**Problem to work on**
Transcribe only part of the material below: the lines from the one containing "longer roll for" through the one containing "Group loot- this", inclusive, exactly as written.
* * * * * * * * *
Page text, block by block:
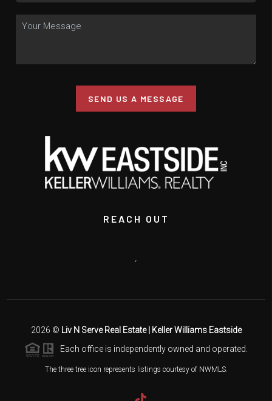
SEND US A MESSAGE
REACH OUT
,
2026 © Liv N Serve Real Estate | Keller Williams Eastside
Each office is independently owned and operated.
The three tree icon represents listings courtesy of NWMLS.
* * * * * * * * *
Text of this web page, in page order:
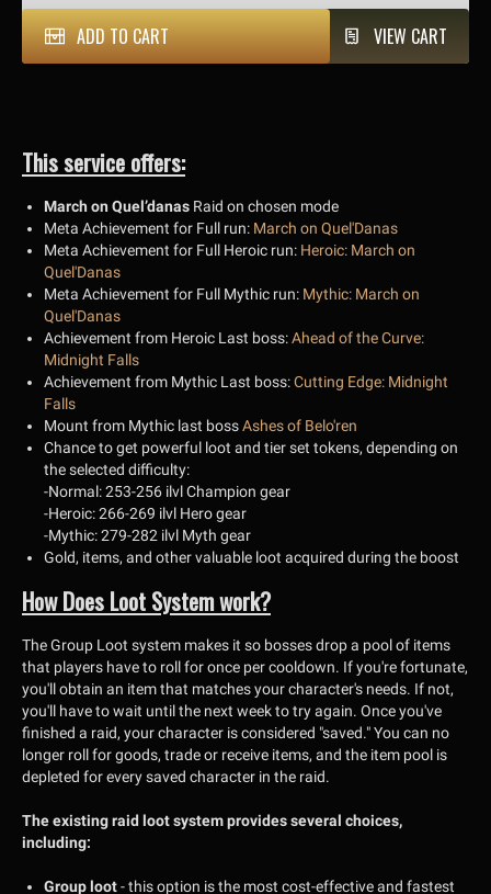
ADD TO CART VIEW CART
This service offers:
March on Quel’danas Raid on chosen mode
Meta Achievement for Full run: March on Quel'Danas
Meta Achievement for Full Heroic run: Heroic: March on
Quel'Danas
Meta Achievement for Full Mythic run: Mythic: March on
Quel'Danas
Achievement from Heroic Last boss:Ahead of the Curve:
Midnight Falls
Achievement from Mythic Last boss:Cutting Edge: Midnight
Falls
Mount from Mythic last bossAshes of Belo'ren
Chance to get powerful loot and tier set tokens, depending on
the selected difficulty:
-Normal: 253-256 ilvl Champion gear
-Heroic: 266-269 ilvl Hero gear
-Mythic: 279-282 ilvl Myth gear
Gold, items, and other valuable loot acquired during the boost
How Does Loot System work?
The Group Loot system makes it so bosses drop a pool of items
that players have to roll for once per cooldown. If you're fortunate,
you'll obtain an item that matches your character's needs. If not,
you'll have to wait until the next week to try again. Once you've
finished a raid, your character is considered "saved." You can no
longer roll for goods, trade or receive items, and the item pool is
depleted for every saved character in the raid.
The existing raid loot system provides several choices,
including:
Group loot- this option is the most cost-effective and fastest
* * * * * * * * *
**Answer below**
longer roll for goods, trade or receive items, and the item pool is
depleted for every saved character in the raid.
The existing raid loot system provides several choices,
including:
Group loot- this option is the most cost-effective and fastest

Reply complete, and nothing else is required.